I have one son and three daughters. I love them all dearly. But I DO believe boys and girls are different for more than just biological reasons. So when I saw this list that a friend posted on Facebook about sons, I thought it would be appropriate for all suburban dads. Enjoy.
I laughed hard at #2 & #3. I should heed #26 more often. And I love #s 11, 12, 16 & 29. Which are your favorite two or three?
30 Rules for My Son (Unknown Author)
- Never shake anyone’s hand sitting down.
- There are plenty of ways to enter a pool. The stairs ain’t one.
- At a cookout, the man at the grill is the closest thing we have to a king.
- In a negotiation, never make or accept the first offer.
- Act like you’ve been there before. Especially in the end zone.
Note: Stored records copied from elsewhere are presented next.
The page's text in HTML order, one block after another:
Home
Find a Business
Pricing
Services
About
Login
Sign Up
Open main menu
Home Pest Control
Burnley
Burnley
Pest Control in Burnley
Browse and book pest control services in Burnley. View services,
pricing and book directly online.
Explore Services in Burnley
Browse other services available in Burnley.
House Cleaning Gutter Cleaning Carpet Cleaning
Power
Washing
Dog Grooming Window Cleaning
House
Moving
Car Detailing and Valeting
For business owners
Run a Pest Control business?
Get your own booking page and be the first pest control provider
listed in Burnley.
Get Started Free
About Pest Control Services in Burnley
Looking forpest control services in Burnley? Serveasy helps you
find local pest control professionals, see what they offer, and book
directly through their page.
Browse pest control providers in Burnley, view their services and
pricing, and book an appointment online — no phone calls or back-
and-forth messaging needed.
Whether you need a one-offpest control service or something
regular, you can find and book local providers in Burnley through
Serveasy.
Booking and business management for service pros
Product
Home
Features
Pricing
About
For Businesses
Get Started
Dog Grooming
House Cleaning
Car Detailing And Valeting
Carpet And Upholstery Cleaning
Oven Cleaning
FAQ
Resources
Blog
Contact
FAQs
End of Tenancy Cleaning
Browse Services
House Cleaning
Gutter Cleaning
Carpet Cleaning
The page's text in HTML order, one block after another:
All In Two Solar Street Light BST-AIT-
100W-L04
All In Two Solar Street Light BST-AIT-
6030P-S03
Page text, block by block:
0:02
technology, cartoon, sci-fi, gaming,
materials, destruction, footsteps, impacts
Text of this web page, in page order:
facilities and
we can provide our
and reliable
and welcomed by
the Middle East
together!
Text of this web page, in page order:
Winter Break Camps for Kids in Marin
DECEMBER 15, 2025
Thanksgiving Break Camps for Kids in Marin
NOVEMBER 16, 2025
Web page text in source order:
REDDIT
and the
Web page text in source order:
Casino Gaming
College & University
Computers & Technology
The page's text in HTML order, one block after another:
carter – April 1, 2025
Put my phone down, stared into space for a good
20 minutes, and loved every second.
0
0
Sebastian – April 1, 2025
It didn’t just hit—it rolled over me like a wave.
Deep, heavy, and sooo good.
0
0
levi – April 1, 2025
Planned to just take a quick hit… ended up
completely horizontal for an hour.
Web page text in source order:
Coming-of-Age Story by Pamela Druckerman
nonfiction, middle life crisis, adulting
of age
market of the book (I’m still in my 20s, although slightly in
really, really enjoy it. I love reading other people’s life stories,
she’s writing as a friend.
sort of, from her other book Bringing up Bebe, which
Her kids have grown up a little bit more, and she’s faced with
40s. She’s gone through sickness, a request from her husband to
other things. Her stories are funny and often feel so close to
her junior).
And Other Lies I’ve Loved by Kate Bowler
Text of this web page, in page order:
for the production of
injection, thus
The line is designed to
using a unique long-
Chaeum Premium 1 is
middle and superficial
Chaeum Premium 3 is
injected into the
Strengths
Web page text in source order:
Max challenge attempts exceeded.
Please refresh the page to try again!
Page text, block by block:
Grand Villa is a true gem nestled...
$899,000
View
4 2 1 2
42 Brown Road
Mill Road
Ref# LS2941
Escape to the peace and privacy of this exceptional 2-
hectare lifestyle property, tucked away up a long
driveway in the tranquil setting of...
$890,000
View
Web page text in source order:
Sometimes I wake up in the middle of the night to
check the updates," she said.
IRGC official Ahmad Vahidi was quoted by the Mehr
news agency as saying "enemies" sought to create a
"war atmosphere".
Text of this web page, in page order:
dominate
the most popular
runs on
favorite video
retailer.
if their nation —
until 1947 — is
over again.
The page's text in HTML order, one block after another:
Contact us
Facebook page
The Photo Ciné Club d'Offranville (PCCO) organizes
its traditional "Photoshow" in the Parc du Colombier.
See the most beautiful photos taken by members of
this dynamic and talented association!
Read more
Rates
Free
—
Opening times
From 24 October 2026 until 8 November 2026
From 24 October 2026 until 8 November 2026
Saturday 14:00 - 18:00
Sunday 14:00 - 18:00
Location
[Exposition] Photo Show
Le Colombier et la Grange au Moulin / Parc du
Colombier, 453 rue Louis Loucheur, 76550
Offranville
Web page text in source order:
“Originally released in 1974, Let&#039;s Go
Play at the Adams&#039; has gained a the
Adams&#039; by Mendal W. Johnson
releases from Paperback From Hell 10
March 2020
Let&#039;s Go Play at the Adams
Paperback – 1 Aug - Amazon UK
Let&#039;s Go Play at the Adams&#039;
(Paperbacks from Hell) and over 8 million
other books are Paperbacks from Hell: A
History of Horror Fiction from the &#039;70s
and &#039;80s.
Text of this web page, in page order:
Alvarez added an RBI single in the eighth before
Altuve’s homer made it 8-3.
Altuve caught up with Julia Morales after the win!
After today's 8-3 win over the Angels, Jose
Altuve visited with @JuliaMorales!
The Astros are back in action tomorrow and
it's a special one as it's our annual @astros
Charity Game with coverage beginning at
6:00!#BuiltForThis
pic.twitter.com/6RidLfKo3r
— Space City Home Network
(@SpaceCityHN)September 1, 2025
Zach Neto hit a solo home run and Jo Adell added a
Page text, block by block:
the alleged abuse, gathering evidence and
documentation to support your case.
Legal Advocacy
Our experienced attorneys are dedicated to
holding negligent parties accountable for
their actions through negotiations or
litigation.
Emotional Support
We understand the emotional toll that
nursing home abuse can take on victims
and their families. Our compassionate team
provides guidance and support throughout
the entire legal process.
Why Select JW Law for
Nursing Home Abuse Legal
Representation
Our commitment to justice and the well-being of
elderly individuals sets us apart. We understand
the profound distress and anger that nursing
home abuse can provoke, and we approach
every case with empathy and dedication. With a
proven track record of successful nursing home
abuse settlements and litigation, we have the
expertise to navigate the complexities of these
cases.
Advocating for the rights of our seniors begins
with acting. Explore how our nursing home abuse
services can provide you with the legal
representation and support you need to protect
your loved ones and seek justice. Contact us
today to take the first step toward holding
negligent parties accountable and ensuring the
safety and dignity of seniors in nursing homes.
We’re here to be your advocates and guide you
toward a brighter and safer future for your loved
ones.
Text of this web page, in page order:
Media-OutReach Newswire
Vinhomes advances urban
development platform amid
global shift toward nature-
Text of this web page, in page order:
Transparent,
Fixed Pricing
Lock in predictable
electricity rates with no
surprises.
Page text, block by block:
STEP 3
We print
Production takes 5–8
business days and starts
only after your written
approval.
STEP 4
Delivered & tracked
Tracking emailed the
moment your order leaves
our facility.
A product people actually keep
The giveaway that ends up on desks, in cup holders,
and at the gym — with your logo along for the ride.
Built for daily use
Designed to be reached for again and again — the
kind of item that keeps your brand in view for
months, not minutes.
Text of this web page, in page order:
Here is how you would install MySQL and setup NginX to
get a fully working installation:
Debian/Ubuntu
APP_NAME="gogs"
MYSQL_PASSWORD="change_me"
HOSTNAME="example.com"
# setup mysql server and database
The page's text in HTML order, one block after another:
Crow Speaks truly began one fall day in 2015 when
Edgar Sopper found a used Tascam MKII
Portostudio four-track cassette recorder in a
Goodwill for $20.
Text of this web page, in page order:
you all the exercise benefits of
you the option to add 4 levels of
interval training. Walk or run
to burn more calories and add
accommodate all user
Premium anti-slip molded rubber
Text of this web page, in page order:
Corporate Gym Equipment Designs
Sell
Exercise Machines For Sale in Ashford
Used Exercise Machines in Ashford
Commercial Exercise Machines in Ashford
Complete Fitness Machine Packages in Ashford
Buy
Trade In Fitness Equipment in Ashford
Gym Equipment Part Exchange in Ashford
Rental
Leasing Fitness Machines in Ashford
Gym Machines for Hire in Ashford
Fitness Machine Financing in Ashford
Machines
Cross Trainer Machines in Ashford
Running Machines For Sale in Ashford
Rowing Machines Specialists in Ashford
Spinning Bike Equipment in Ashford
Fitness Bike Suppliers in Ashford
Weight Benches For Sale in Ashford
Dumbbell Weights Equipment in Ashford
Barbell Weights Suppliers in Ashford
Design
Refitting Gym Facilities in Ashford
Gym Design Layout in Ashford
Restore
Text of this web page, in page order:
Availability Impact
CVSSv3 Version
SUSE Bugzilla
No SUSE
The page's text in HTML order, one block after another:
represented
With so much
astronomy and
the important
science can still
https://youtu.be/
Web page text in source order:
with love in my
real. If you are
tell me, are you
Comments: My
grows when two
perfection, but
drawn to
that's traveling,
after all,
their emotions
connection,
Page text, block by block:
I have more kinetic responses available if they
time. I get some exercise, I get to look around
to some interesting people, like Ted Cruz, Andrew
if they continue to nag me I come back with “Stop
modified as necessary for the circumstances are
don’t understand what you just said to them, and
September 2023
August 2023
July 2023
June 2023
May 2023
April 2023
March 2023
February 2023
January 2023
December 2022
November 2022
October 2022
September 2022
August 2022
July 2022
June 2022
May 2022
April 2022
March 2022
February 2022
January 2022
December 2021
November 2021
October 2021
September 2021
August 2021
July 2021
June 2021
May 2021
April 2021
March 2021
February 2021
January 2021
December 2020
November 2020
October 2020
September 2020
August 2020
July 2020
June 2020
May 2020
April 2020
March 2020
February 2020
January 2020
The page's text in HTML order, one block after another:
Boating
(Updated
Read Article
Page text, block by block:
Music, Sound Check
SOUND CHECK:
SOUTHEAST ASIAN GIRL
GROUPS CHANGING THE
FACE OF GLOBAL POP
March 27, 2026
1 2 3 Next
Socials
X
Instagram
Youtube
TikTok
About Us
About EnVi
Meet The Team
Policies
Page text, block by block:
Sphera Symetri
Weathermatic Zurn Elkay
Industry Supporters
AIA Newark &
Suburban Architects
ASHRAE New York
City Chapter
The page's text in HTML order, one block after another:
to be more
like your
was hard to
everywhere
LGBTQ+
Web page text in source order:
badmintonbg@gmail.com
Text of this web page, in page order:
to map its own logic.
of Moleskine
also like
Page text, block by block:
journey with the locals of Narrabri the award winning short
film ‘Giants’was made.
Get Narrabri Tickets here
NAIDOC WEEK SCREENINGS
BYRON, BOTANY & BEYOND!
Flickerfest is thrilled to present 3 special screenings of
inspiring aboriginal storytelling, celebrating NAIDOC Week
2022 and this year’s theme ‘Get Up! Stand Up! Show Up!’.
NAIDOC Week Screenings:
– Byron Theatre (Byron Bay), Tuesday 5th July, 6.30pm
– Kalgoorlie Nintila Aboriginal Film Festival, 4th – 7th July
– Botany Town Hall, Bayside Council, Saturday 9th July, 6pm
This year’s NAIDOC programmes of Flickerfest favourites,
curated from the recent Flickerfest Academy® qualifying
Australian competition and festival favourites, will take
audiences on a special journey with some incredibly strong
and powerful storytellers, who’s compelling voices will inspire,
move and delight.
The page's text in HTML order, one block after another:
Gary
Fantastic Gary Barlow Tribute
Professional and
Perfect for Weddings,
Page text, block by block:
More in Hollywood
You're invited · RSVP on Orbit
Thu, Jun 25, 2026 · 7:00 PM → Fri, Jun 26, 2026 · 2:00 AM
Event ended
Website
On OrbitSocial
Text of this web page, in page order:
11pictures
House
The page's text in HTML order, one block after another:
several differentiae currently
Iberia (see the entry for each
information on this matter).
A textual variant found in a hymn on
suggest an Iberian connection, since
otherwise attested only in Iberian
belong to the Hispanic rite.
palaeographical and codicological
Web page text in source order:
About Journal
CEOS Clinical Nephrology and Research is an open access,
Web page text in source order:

- Request the late check-out.
- When entrusted with a secret, keep it.
- Hold your heroes to a higher standard.
- Return a borrowed car with a full tank of gas.
- Don’t fill up on bread.
- When shaking hands, grip firmly and look them in the eye.
- Don’t let a wishbone grow where a backbone should be.
- If you need music on the beach, you’re missing the point.
- Carry two handkerchiefs. The one in your back pocket is for you. The one in your breast pocket is for her.
- You marry the girl, you marry her whole family.
- Be like a duck. Remain calm on the surface and paddle like crazy underneath.
- Experience the serenity of traveling alone.
- Never be afraid to ask out the best looking girl in the room.
- Never turn down a breath mint.
- In a game of HORSE, sometimes a simple free throw will get ’em.
- A sport coat is worth 1000 words.
- Try writing your own eulogy. Never stop revising.
- Thank a veteran. And then make it up to him.
- If you want to know what makes you unique, sit for a caricature.
- Eat lunch with the new kid.
- After writing an angry email, read it carefully. Then delete it.
- Ask your dad to play. He won’t let you win.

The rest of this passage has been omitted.